DATA SHOWN:
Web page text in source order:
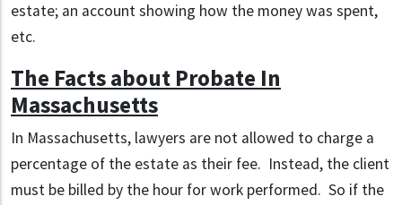
estate; an account showing how the money was spent,
etc.
The Facts about Probate In
Massachusetts
In Massachusetts, lawyers are not allowed to charge a
percentage of the estate as their fee. Instead, the client
must be billed by the hour for work performed. So if the
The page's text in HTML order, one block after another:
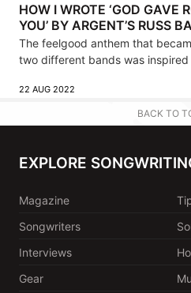
HOW I WROTE ‘GOD GAVE
YOU’ BY ARGENT’S RUSS
The feelgood anthem that
two different bands was
22 AUG 2022
BACK TO
EXPLORE
Magazine
Songwriters
Interviews
Gear
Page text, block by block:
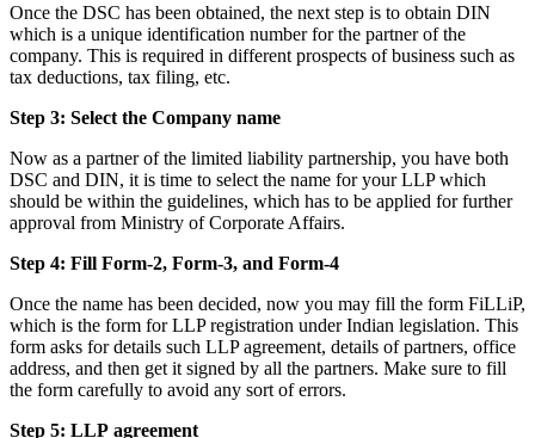
Once the DSC has been obtained, the next step is to obtain DIN
which is a unique identification number for the partner of the
company. This is required in different prospects of business such as
tax deductions, tax filing, etc.
Step 3: Select the Company name
Now as a partner of the limited liability partnership, you have both
DSC and DIN, it is time to select the name for your LLP which
should be within the guidelines, which has to be applied for further
approval from Ministry of Corporate Affairs.
Step 4: Fill Form-2, Form-3, and Form-4
Once the name has been decided, now you may fill the form FiLLiP,
which is the form for LLP registration under Indian legislation. This
form asks for details such LLP agreement, details of partners, office
address, and then get it signed by all the partners. Make sure to fill
the form carefully to avoid any sort of errors.
Step 5: LLP agreement
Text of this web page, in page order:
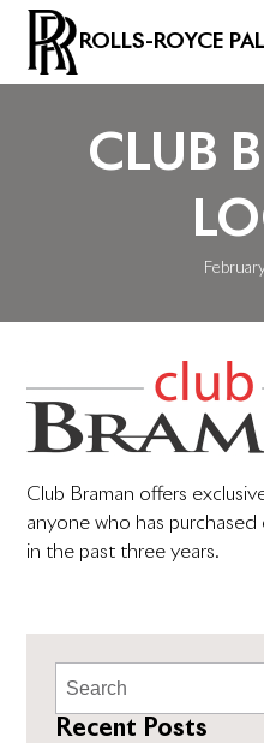
ROLLS-ROYCE
CLUB
Club Braman offers
anyone who has purchased
in the past three years.
Recent Posts
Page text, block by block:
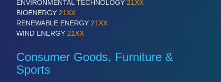
ENVIRONMENTAL TECHNOLOGY 21XX
BIOENERGY 21XX
RENEWABLE ENERGY 21XX
WIND ENERGY 21XX
Consumer Goods, Furniture &
Sports
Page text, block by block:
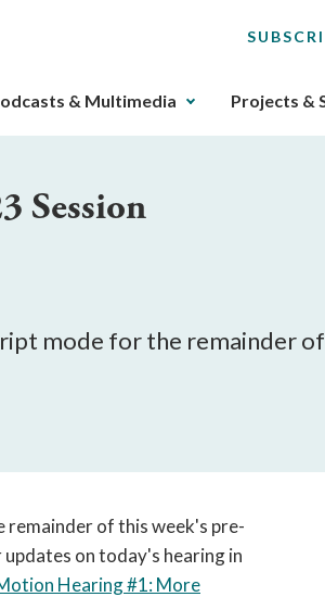
& Multimedia Projects &
Session
mode for the remainder
remainder of this week's pre-
on today's hearing in
Hearing #1: More
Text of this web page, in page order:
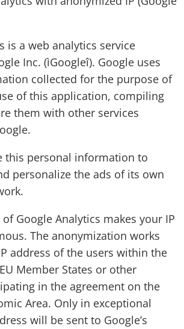
is a web analytics service
Inc. (ìGoogleî). Google uses
collected for the purpose of
of this application, compiling
them with other services
this personal information to
personalize the ads of its own
Google Analytics makes your IP
The anonymization works
address of the users within the
Member States or other
in the agreement on the
Area. Only in exceptional
will be sent to Google’s
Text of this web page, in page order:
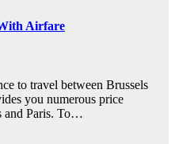
Airfare
to travel between Brussels
you numerous price
and Paris. To…
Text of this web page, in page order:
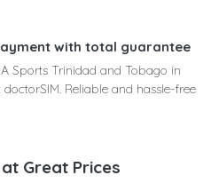
with total guarantee
Sports Trinidad and Tobago in
doctorSIM. Reliable and hassle-free
Great Prices
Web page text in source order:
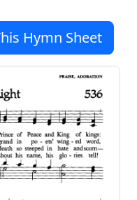
Hymn Sheet
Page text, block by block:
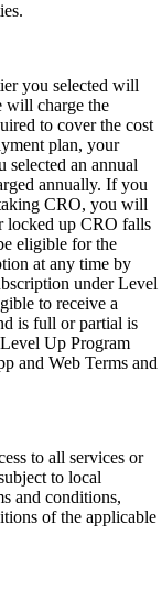
you selected will
will charge the
to cover the cost
plan, your
an annual
annually. If you
CRO, you will
locked up CRO falls
eligible for the
at any time by
under Level
to receive a
is full or partial is
Up Program
and Web Terms and
to all services or
to local
and conditions,
of the applicable
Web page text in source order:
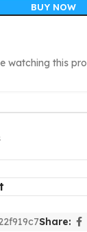
BUY NOW
watching this
Share:
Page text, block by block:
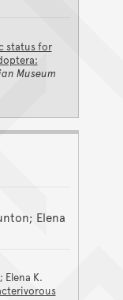
status for
Museum
Elena
K.
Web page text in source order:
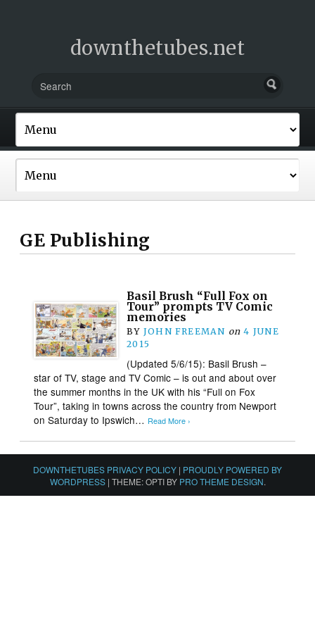
downthetubes.net
GE Publishing
Basil Brush “Full Fox on
Tour” prompts TV Comic
memories
BY JOHN FREEMAN on 4 JUNE
2015
(Updated 5/6/15): Basil Brush –
star of TV, stage and TV Comic – is out and about over
the summer months in the UK with his “Full on Fox
Tour”, taking in towns across the country from Newport
on Saturday to Ipswich… Read More ›
DOWNTHETUBES PRIVACY POLICY | PROUDLY POWERED BY
WORDPRESS | THEME: OPTI BY PRO THEME DESIGN.
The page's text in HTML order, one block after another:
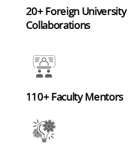
20+ Foreign University
Collaborations
110+ Faculty Mentors
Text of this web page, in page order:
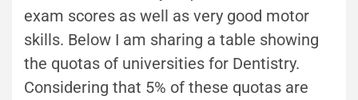
exam scores as well as very good motor
skills. Below I am sharing a table showing
the quotas of universities for Dentistry.
Considering that 5% of these quotas are
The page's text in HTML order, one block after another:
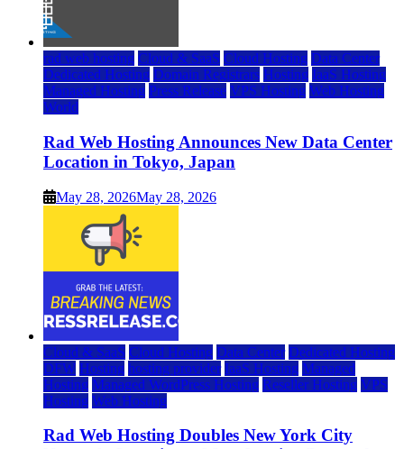
rad web hosting Cloud & SaaS Cloud Hosting Data Center
Dedicated Hosting Domain Registrars Hosting IaaS Hosting
Managed Hosting Press Release VPS Hosting Web Hosting
World
Rad Web Hosting Announces New Data Center
Location in Tokyo, Japan
May 28, 2026May 28, 2026
Cloud & SaaS Cloud Hosting Data Center Dedicated Hosting
DFW Hosting hosting provider IaaS Hosting Managed
Hosting Managed WordPress Hosting Reseller Hosting VPS
Hosting Web Hosting
Rad Web Hosting Doubles New York City
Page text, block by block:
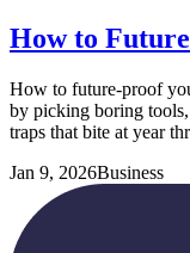
How to
How to future-proof
by picking boring
traps that bite at year
Jan 9, 2026Business
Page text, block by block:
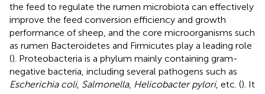
the feed to regulate the rumen microbiota can effectively
improve the feed conversion efficiency and growth
performance of sheep, and the core microorganisms such
as rumen Bacteroidetes and Firmicutes play a leading role
(). Proteobacteria is a phylum mainly containing gram-
negative bacteria, including several pathogens such as
Escherichia coli, Salmonella, Helicobacter pylori, etc. (). It
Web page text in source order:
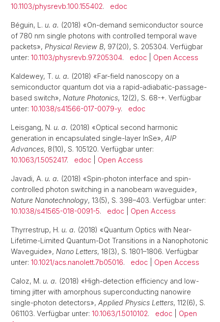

AIM OF THE EXERCISE: Give back the full listing exactly as written, only without its pictures.

RESPONSE:
Web page text in source order:
estate; an account showing how the money was spent,
etc.
The Facts about Probate In
Massachusetts
In Massachusetts, lawyers are not allowed to charge a
percentage of the estate as their fee. Instead, the client
must be billed by the hour for work performed. So if the
The page's text in HTML order, one block after another:
HOW I WROTE ‘GOD GAVE
YOU’ BY ARGENT’S RUSS
The feelgood anthem that
two different bands was
22 AUG 2022
BACK TO
EXPLORE
Magazine
Songwriters
Interviews
Gear
Page text, block by block:
Once the DSC has been obtained, the next step is to obtain DIN
which is a unique identification number for the partner of the
company. This is required in different prospects of business such as
tax deductions, tax filing, etc.
Step 3: Select the Company name
Now as a partner of the limited liability partnership, you have both
DSC and DIN, it is time to select the name for your LLP which
should be within the guidelines, which has to be applied for further
approval from Ministry of Corporate Affairs.
Step 4: Fill Form-2, Form-3, and Form-4
Once the name has been decided, now you may fill the form FiLLiP,
which is the form for LLP registration under Indian legislation. This
form asks for details such LLP agreement, details of partners, office
address, and then get it signed by all the partners. Make sure to fill
the form carefully to avoid any sort of errors.
Step 5: LLP agreement
Text of this web page, in page order:
ROLLS-ROYCE
CLUB
Club Braman offers
anyone who has purchased
in the past three years.
Recent Posts
Page text, block by block:
ENVIRONMENTAL TECHNOLOGY 21XX
BIOENERGY 21XX
RENEWABLE ENERGY 21XX
WIND ENERGY 21XX
Consumer Goods, Furniture &
Sports
Page text, block by block:
& Multimedia Projects &
Session
mode for the remainder
remainder of this week's pre-
on today's hearing in
Hearing #1: More
Text of this web page, in page order:
is a web analytics service
Inc. (ìGoogleî). Google uses
collected for the purpose of
of this application, compiling
them with other services
this personal information to
personalize the ads of its own
Google Analytics makes your IP
The anonymization works
address of the users within the
Member States or other
in the agreement on the
Area. Only in exceptional
will be sent to Google’s
Text of this web page, in page order:
Airfare
to travel between Brussels
you numerous price
and Paris. To…
Text of this web page, in page order:
with total guarantee
Sports Trinidad and Tobago in
doctorSIM. Reliable and hassle-free
Great Prices
Web page text in source order:
Hymn Sheet
Page text, block by block:
you selected will
will charge the
to cover the cost
plan, your
an annual
annually. If you
CRO, you will
locked up CRO falls
eligible for the
at any time by
under Level
to receive a
is full or partial is
Up Program
and Web Terms and
to all services or
to local
and conditions,
of the applicable
Web page text in source order:
BUY NOW
watching this
Share:
Page text, block by block:
status for
Museum
Elena
K.
Web page text in source order:
downthetubes.net
GE Publishing
Basil Brush “Full Fox on
Tour” prompts TV Comic
memories
BY JOHN FREEMAN on 4 JUNE
2015
(Updated 5/6/15): Basil Brush –
star of TV, stage and TV Comic – is out and about over
the summer months in the UK with his “Full on Fox
Tour”, taking in towns across the country from Newport
on Saturday to Ipswich… Read More ›
DOWNTHETUBES PRIVACY POLICY | PROUDLY POWERED BY
WORDPRESS | THEME: OPTI BY PRO THEME DESIGN.
The page's text in HTML order, one block after another:
20+ Foreign University
Collaborations
110+ Faculty Mentors
Text of this web page, in page order:
exam scores as well as very good motor
skills. Below I am sharing a table showing
the quotas of universities for Dentistry.
Considering that 5% of these quotas are
The page's text in HTML order, one block after another:
rad web hosting Cloud & SaaS Cloud Hosting Data Center
Dedicated Hosting Domain Registrars Hosting IaaS Hosting
Managed Hosting Press Release VPS Hosting Web Hosting
World
Rad Web Hosting Announces New Data Center
Location in Tokyo, Japan
May 28, 2026May 28, 2026
Cloud & SaaS Cloud Hosting Data Center Dedicated Hosting
DFW Hosting hosting provider IaaS Hosting Managed
Hosting Managed WordPress Hosting Reseller Hosting VPS
Hosting Web Hosting
Rad Web Hosting Doubles New York City
Page text, block by block:
How to
How to future-proof
by picking boring
traps that bite at year
Jan 9, 2026Business
Page text, block by block:
the feed to regulate the rumen microbiota can effectively
improve the feed conversion efficiency and growth
performance of sheep, and the core microorganisms such
as rumen Bacteroidetes and Firmicutes play a leading role
(). Proteobacteria is a phylum mainly containing gram-
negative bacteria, including several pathogens such as
Escherichia coli, Salmonella, Helicobacter pylori, etc. (). It
Web page text in source order:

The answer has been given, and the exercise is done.